Sementara itu, Eira menghadapi sosok bayangan yang menyerupai dirinya namun dengan tatapan penuh rasa bersalah.
“Kau meninggalkan keluargamu, Eira. Mereka semua membutuhkanmu. Kau pengecut,” suara itu berbisik dengan nada sinis.
Eira mengangkat dagunya, berusaha menahan emosi yang muncul. “Aku memilih jalan ini karena ingin melindungi yang lebih lemah. Aku tahu itu berat, tapi aku takkan pernah berhenti berjuang.”
Dengan kata-kata tersebut, bayangan Eira pun lenyap.
Setelah berhasil melalui ujian masing-masing, mereka akhirnya melihat pintu besar di ujung aula, bercahaya dan terbuka lebar, menandakan jalan menuju Tanah Pelindung.
Namun, saat mereka hendak melangkah, Joran tiba-tiba berhenti, wajahnya tampak diliputi keraguan yang tidak biasa.
“Joran?” Arlen memanggilnya dengan penuh rasa penasaran. “Ada apa?”
Joran menunduk, suaranya bergetar. “Aku… aku tidak bisa melanjutkan. Aku telah membuat kesalahan besar di masa lalu. Aku tidak layak untuk memasuki Tanah Pelindung.”
Finn mendekatinya. “Joran, kau telah membimbing kami sejauh ini. Kau telah menolong kami.”
Namun, Joran hanya menggelengkan kepalanya dengan rasa penyesalan yang mendalam. “Tidak, kalian tidak mengerti. Kesalahan yang kubuat… terlalu besar. Aku melanggar janji kepada Pengawal Cahaya. Aku… menyembunyikan sesuatu dari kalian.”
Arlen menatap Joran dengan raut wajah bingung dan khawatir. “Apa maksudmu? Apa yang kau sembunyikan dari kami, Joran?”
Joran menundukkan kepala, suaranya penuh rasa bersalah. “Sebelum aku diasingkan, aku bekerja sama dengan Malakar. Aku membantu dia dalam mencari jalan menuju Tanah Pelindung. Karena itulah aku tidak dapat melewati gerbang ini. Penjaga roh tahu bahwa aku pernah berkhianat pada Cahaya.”
Finn menatap Joran dengan kecewa, sementara Eira menggeleng tak percaya. “Joran… mengapa kau melakukan itu?”
Joran mengangkat pandangannya, air mata menggenang di matanya. “Aku menyesalinya. Aku terperdaya oleh Malakar, dipenuhi ambisi yang buta. Tapi setelah melihat kalian… melihat tekad kalian… aku tahu aku salah. Aku hanya ingin menebus dosaku.”
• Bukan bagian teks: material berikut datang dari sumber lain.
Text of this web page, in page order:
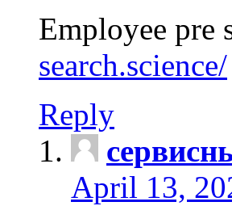
Employee pre
search.science/
Reply
April 13,
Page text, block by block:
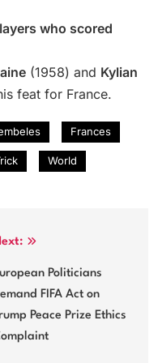
who scored
(1958) and Kylian
feat for France.
Frances
World
Politicians
FIFA Act on
Peace Prize Ethics

Arlen menggenggam bahu Joran, mencoba memberikan dorongan. “Kau telah membantu kami sejauh ini. Kau sudah menunjukkan niat baikmu, Joran. Mungkin itu cukup untuk menebus kesalahanmu.”
Namun, Joran menatap pintu dengan getir. “Aku tak bisa melanjutkan. Ini adalah hukuman yang harus kuterima.”
Tepat saat itu, sebuah suara gemuruh terdengar di balik pintu. Cahaya dari dalam Tanah Pelindung meredup seketika, dan sebuah bayangan gelap tampak melintasi celah pintu, mendekat dengan cepat.
Arlen, Finn, dan Eira saling bertatapan, hati mereka diliputi ketegangan. “Kita harus bersiap,” bisik Arlen. “Bayangan itu… adalah Malakar.”